Randoop project ideas

Contents:

Do you love writing unit tests to find bugs in your programs? Or, would you prefer that the tests were written for you automatically?

The Randoop tool writes tests for you.

Writing tests is a difficult and time-consuming activity, and yet it is a crucial part of good software engineering. If you are interested in improving the state of the art in test generation and bug finding, read on.

Our system, Randoop, automatically generates unit tests for Java classes. For example, here is a test case generated by Randoop that reveals an error in the Sun JDK 1.5:

public static void test1() {
  LinkedList l1 = new LinkedList();
  Object o1 = new Object();
  l1.addFirst(o1);
  TreeSet t1 = new TreeSet(l1);
  Set s1 = Collections.unmodifiableSet(t1);
  // This assertion fails
  Assert.assertEquals(s1, s1);
}

The ultimate goal is a testing system that at the push of a button creates a solid JUnit test suite providing good coverage of arbitrary classes, with no manual effort on your part. Randoop is a step in the direction of this vision and it already does a very good job, especially with library classes (such as java.util). Randoop is already used at companies like ABB and Microsoft, and on open-source projects.

Some of the projects are interesting and useful engineering that will make Randoop more effective for developers. Some projects are publishable research that extends scientific knowledge about test generation approaches. And many projects include both aspects.

Required skills: These projects require facility with Java, because Randoop is written in Java. You should be very comfortable with the idea of unit testing. You should know how unit testing helps you and where it can hinder you, and you should be passionate about improving the tradeoff. You should be willing to dive into and understand a moderate-sized codebase.
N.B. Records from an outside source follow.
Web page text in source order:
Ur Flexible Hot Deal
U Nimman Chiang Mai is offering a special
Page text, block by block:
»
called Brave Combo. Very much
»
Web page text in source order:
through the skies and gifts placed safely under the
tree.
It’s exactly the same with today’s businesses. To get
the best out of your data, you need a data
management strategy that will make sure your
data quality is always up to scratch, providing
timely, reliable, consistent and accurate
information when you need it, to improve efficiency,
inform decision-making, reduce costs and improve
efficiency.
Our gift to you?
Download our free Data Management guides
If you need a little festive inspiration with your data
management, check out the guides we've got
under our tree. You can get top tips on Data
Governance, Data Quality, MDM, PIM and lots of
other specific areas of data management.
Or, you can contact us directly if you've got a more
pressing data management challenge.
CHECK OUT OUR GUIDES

If you want to discuss these projects, feel free to contact the Randoop developers at randoop-developers@googlegroups.com. We look forward to hearing from you!

Test generation projects

Starter project: fix an issue

One way to get familiar with the Randoop codebase is to fix some issue in the issue tracker. Particularly good choices are issues labeled as "good first issue".

Better choice of methods

Randoop selects a method to test at random. Uniform random selection is the simplest, but not always the best, option. This project would augment Randoop with different, and potentially novel strategies for selecting the next method to test. Here are a few example strategies; the project would involve fleshing out the details.

Mimic real call sequences

Randoop's generated test sequences are random and may not be characteristic of real use. One problem is that there may be restrictions on usage of a class: close should only be called after open, or arguments must have particular relationships, such as the non-array argument to binary search must appear in the array argument. Another problem is that random invocations may not create interesting data structures, such as very large ones or ones with particular qualities such as duplicate elements.

Randoop does a good job of generating tests for library classes (such as java.util.*) that have few restrictions on their calling sequences and parameters. Classes that make up programs often have a number of restrictions on both the sequences of calls and their parameters.

We want to extend the system to provide better coverage for such classes. Randoop could infer which sequences of calls are valid and invalid. For example, Randoop could observe what call sequences real code makes, perhaps using a tool like Palulu. Then, bias could be introduced into the generator to make call sequences that are more realistic, and therefore better test the most commonly-used and important parts of the code.

A possible downside is reduced diversity in tests. A research question is whether mimicking real executions is worthwhile overall.

Better choice of arguments

Suppose that Randoop wants to create a call to a method with a parameter of type T1. Currently, Randoop selects an object of type T1 at random. Randoop can do better. Here is one idea; other approaches are possible.

Randoop could determine what fields a method will read, and then chose an object for which those fields have been recently side-effected. As an example, when obtaining a Point to pass to the getX() method, a Point produced by the setX() or move() method is more interesting than one produced by the setY() method.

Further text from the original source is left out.